Saint-Anne a écrit:Nous retrouvons enfin notre nouveau chef de peloton, l'adjudant Maréchal. C'est un buffle mal rasé qui ne peut pas rester une minute sans démonter un moteur. Quand il n'en a pas sous la main, ce qui est rare (il en traîne partout), il fouille dans sa montre. Il nous traite de lâches, de déserteurs, de poseurs de ses deux; je ne sais pas à quoi il fait allusion. Il nous accuse de passer plus de temps à nous gominer les cheveux qu'à poursuivre l'Allemand. C'est un peu exagéré. Maximian se coiffe très sommairement et il extermine les Fridolins jusque dans ses prières.
Puis ce Maréchal examine le ciel. Il prédit pour le lendemain l'Apocalypse, la merde et la mort.

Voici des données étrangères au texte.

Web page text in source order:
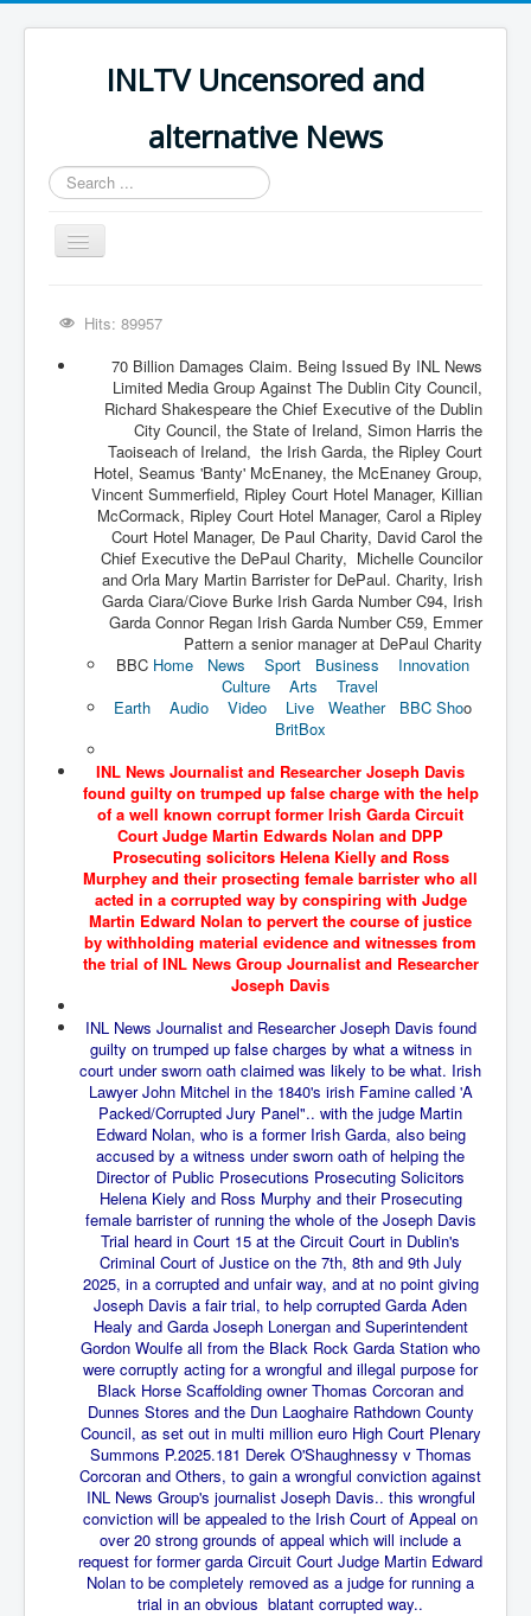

  C'est assez bien vu, car il reçoit un éclat d'obus dans le ventre, ce qui lui donne une meilleure occasion de brailler. Nous faisons la connaissance du lieutenant des Môles, qui le remplace. Il vient du premier escadron. Comme il n'est pas marié, ça n'a aucune importance. Il est dix heures. Le soleil s'étire, dans un ciel qui ressemble à un brouillon de mauvais élève. Tous les quatre, nous écoutons:
- Envoyons une reconnaissance sur l'axe AB. Voyez la carte. Sales coin...Plein de mines. Vot' voiture est la plus moche du peloton. Vous souhaite pas bonne chance. Au bout de deux kilomètres, vous pourrez revenir. Vous avez la radio. Tâchez de prévenir avant de sauter.
  Nous prenons un air ennuyé. Cet ennui augmente quand le lieutenant nous serre la main. Ce jeune homme, après tout, nous ne l'avons pas invité à notre enterrement.  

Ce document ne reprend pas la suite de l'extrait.